Von Gerd Appenzeller

Mag sein, dass Charlotte Knobloch als Zentralratspräsidentin des Übergangs gelten wird – aber dann so wie vor ihr Ignatz Bubis und Paul Spiegel als Vertreter der deutschen Juden. Auch sie haben es, trotz weniger Jahre, geschafft, den jüdischen Gemeinden in der Öffentlichkeit ein Gesicht zu geben. Und Übergang heißt ja auch nicht, dass prägende Gestaltungskraft fehlt, bedeutet auch nicht Mangel an Kontur oder gar an Entschlossenheit, Probleme und Sorgen zu benennen. Bereits in ihrer ersten Ansprache nach der Wahl zögerte die 73-Jährige aus München nicht, direkt aus- und anzusprechen, was nicht nur den in Deutschland lebenden Juden zurzeit am meisten auf der Seele brennt: Es ist der vom iranischen Staatspräsidenten Mahmud Ahmadinedschad weltweit geschürte Antisemitismus und sein unverhohlener Hass auf Israel.

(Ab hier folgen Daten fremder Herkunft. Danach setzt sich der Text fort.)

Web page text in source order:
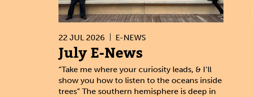
22 JUL 2026 E-NEWS
July E-News
“Take me where your curiosity leads, & I’ll
show you how to listen to the oceans inside
trees” The southern hemisphere is deep in

Nicht nur Charlotte Knobloch ahnt, dass hinter dem vorgeblich diplomatischen Kampf Teherans gegen Israels Besatzungspolitik und staatliche Existenz ein gegen die Juden als Volk insgesamt gerichteter Zerstörungswille steckt, von dem Extremisten in Europa infiziert sind. Deutsche Rechtsradikale fiebern geradezu einem möglichen Besuch Ahmadinedschads in Deutschland während der WM entgegen. Mehr als 60 Jahre nach der Zerschlagung des Naziregimes müssen sich Vertreter des Judentums in Deutschland also immer noch mit einem politischen Fanatismus auseinander setzen, der sich mit der Ermordung von Millionen Menschen in der Zeit des Nationalsozialismus nicht erschöpft hat, sondern fortdauernd Juden und jüdische Einrichtungen zum Ziel von Anschlägen macht.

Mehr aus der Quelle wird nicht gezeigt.